Under federal law, an employee who believes they have been subjected to discrimination in the workplace because of their protected status — race, color, national origin, sex, religion, or disability — must file a complaint with the federal Equal Employment Opportunities Commission (EEOC) within 300 days of the alleged discriminatory action, explains Madden.

“After filing a complaint, the EEOC may request more information from the employee and the employer to determine whether there is any merit to the charge,” Madden says. “The EEOC may assist the parties in trying to resolve the matter, they may decide to file a lawsuit in federal court against the employer to enforce the law, or they may give the employee a Right to Sue letter so the employee can file a lawsuit in federal court themselves.

“In a lawsuit, the employee can seek compensatory damages to make them whole for harms caused by the discrimination, punitive damages, and/or a court order requiring the employer to stop the discriminatory practice, and to work to prevent discrimination in the future.”

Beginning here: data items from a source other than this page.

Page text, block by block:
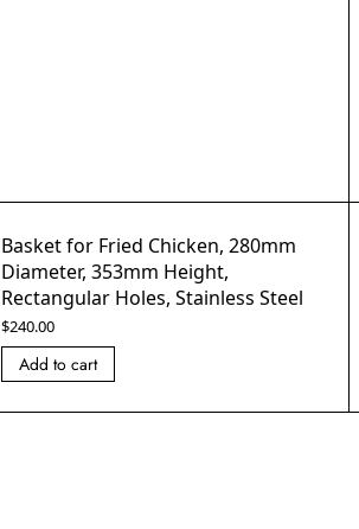
Basket for Fried Chicken, 280mm
Diameter, 353mm Height,
Rectangular Holes, Stainless Steel
$240.00
Add to cart
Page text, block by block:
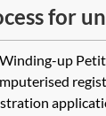
for pre-
for
up
in
up
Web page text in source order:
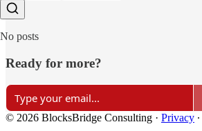
No posts
Ready for more?
© 2026 BlocksBridge Consulting · Privacy ∙
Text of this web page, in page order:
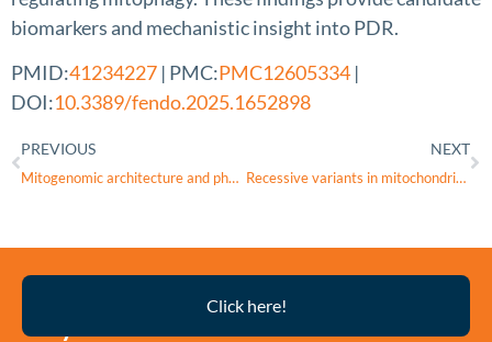
biomarkers and mechanistic insight into PDR.
PMID:41234227 | PMC:PMC12605334 |
DOI:10.3389/fendo.2025.1652898
PREVIOUS
Mitogenomic architecture and phylogenetic placement of Ctenophthalmus yunnanus and Frontopsylla diqingensis: insights from comparative genomics
NEXT
Recessive variants in mitochondrial Complex I nuclear subunits are an underrated cause of optic atrophy
Click here!
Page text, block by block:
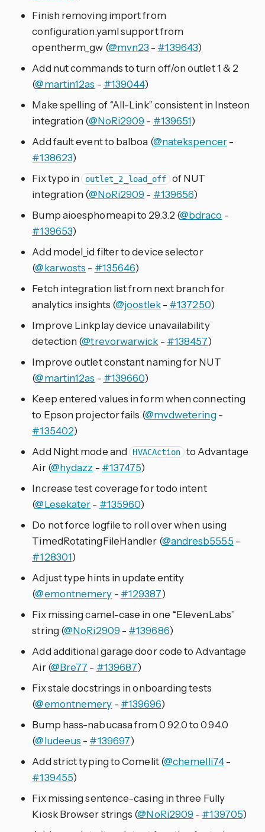
Finish removing import from
configuration.yaml support from
opentherm_gw (@mvn23 - #139643)
Add nut commands to turn off/on outlet 1 & 2
(@martin12as - #139044)
Make spelling of “All-Link” consistent in Insteon
integration (@NoRi2909 - #139651)
Add fault event to balboa (@natekspencer-
#138623)
Fix typo in outlet_2_load_off of NUT
integration (@NoRi2909 - #139656)
Bump aioesphomeapi to 29.3.2 (@bdraco -
#139653)
Add model_id filter to device selector
(@karwosts - #135646)
Fetch integration list from next branch for
analytics insights (@joostlek- #137250)
Improve Linkplay device unavailability
detection (@trevorwarwick - #138457)
Improve outlet constant naming for NUT
(@martin12as - #139660)
Keep entered values in form when connecting
to Epson projector fails (@mvdwetering-
#135402)
Add Night mode and HVACAction to Advantage
Air (@hydazz - #137475)
Increase test coverage for todo intent
(@Lesekater- #135960)
Do not force logfile to roll over when using
TimedRotatingFileHandler (@andresb5555 -
#128301)
Adjust type hints in update entity
(@emontnemery - #129387)
Fix missing camel-case in one “ElevenLabs”
string (@NoRi2909 - #139686)
Add additional garage door code to Advantage
Air (@Bre77 - #139687)
Fix stale docstrings in onboarding tests
(@emontnemery - #139696)
Bump hass-nabucasa from 0.92.0 to 0.94.0
(@ludeeus - #139697)
Add strict typing to Comelit (@chemelli74-
#139455)
Fix missing sentence-casing in three Fully
Kiosk Browser strings (@NoRi2909 - #139705)
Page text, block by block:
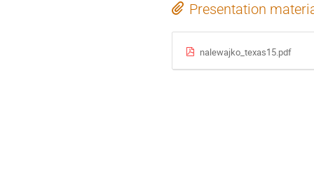
Presentation
nalewajko_texas15.pdf
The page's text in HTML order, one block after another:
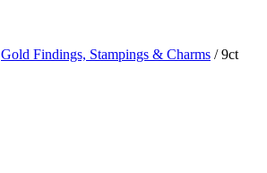
Gold Findings, Stampings & Charms /9ct
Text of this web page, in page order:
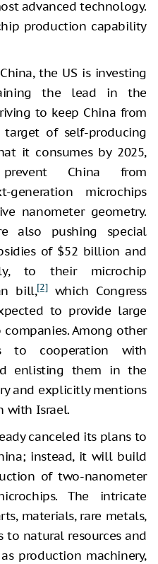
advanced technology.
production capability
the US is investing
the lead in the
to keep China from
of self-producing
it consumes by 2025,
China from
microchips
nanometer geometry.
also pushing special
of $52 billion and
to their microchip
bill,[2]which Congress
to provide large
Among other
to cooperation with
enlisting them in the
and explicitly mentions
with Israel.
canceled its plans to
instead, it will build
of two-nanometer
The intricate
materials, rare metals,
to natural resources and
production machinery,
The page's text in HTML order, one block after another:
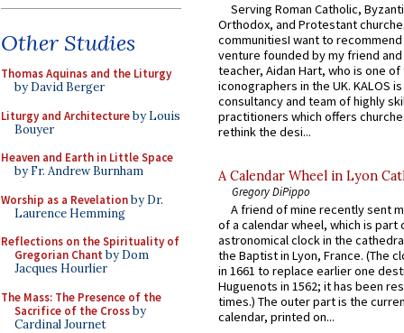
Other Studies
Thomas Aquinas and the Liturgy
by David Berger
Liturgy and Architectureby Louis
Bouyer
Heaven and Earth in Little Space
by Fr. Andrew Burnham
Worship as a Revelationby Dr.
Laurence Hemming
Reflections on the Spirituality of
Gregorian Chant by Dom
Jacques Hourlier
The Mass: The Presence of the
Sacrifice of the Crossby
Cardinal Journet
Serving Roman Catholic,
Orthodox, and Protestant
communitiesI want to recommend
venture founded by my friend
teacher, Aidan Hart, who is one
iconographers in the UK. KALOS
consultancy and team of highly
practitioners which offers
rethink the desi...
A Calendar Wheel in Lyon
Gregory DiPippo
A friend of mine recently sent
of a calendar wheel, which is part
astronomical clock in the
the Baptist in Lyon, France. (The
in 1661 to replace earlier one
Huguenots in 1562; it has been
times.) The outer part is the
calendar, printed on...
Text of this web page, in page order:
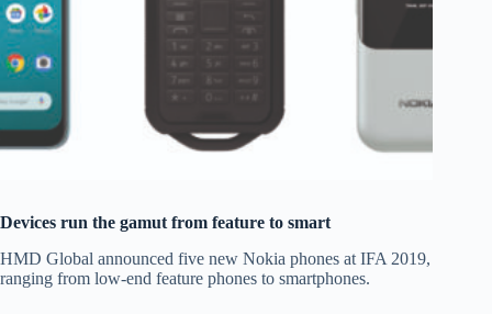
Devices run the gamut from feature to smart
HMD Global announced five new Nokia phones at IFA 2019,
ranging from low-end feature phones to smartphones.
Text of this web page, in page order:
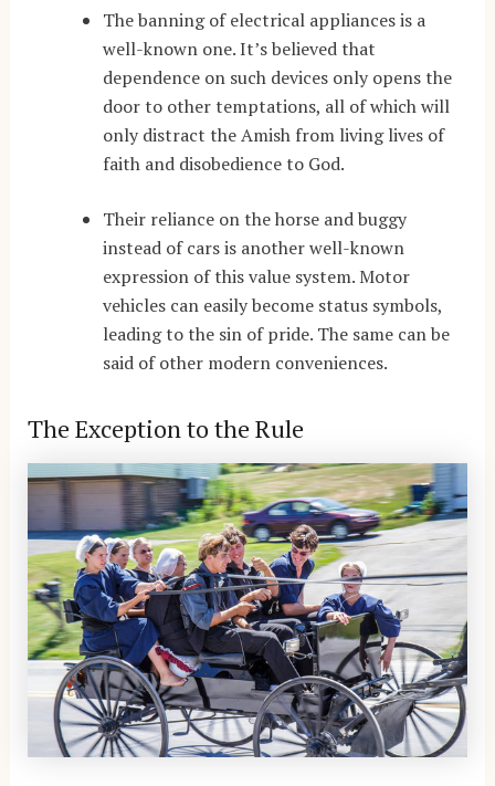
The banning of electrical appliances is a
well-known one. It’s believed that
dependence on such devices only opens the
door to other temptations, all of which will
only distract the Amish from living lives of
faith and disobedience to God.
Their reliance on the horse and buggy
instead of cars is another well-known
expression of this value system. Motor
vehicles can easily become status symbols,
leading to the sin of pride. The same can be
said of other modern conveniences.
The Exception to the Rule
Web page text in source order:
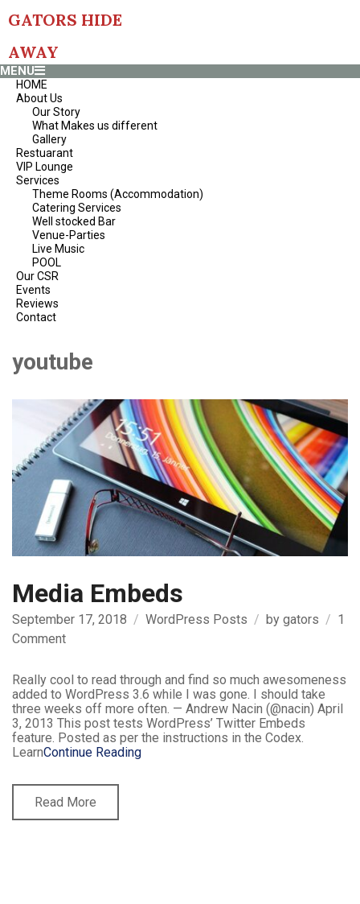
toGATORS HIDE
AWAY
Primary
Navigation
Menu
MENU
HOME
About Us
Our Story
What Makes us different
Gallery
Restuarant
VIP Lounge
Services
Theme Rooms (Accommodation)
Catering Services
Well stocked Bar
Venue-Parties
Live Music
POOL
Our CSR
Events
Reviews
Contact
youtube
Media Embeds
September 17, 2018 WordPress Posts by gators
1
Commenton
Embeds
Really cool to read through and find so much awesomeness
added to WordPress 3.6 while I was gone. I should take
three weeks off more often. — Andrew Nacin (@nacin) April
3, 2013 This post tests WordPress’ Twitter Embeds
feature. Posted as per the instructions in the Codex.
LearnContinue Reading
Read More
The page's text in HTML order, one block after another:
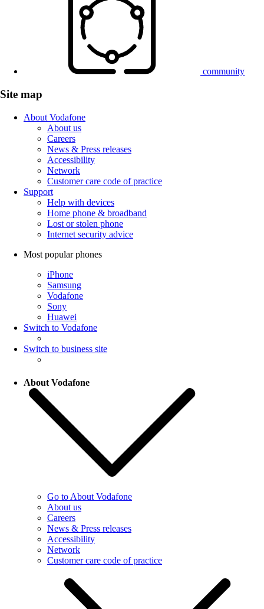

Bottom line for the workplace

As a result of the Seventh Circuit Court ruling, employers in Wisconsin must now take into account the additional risks associated with additional damages available to employees under Title VII, says Johanningmeier. However, aside from this consideration, the Hively decision should not have much of an impact on Wisconsin employers because the WFEA already prohibited sexual orientation discrimination.

Under this decision, employers are prohibited from discriminating against either employees or job applicants because of their sexual orientation, in hiring, pay, job assignments, promotions, disciplining, or deciding to terminate an employee, notes Madden.

“There is a common misconception in the general public that the protections of Title VII and similar state laws only apply to minorities,” adds Johanningmeier. “Under Title VII, however, the prohibition against discrimination based on race applies to employees of all races, including Caucasians. Likewise, the prohibition on sex discrimination applies to men, not just women. If sexual orientation remains protected under Title VII, that protection will apply to employees of all sexual orientations, including heterosexual employees.”

“If you believe you may have been subjected to discrimination at work, contact an attorney or a federal or state agency,” advises Madden. “Most employment discrimination claims have a very short window for making a claim, typically 300 days from the date of discrimination.”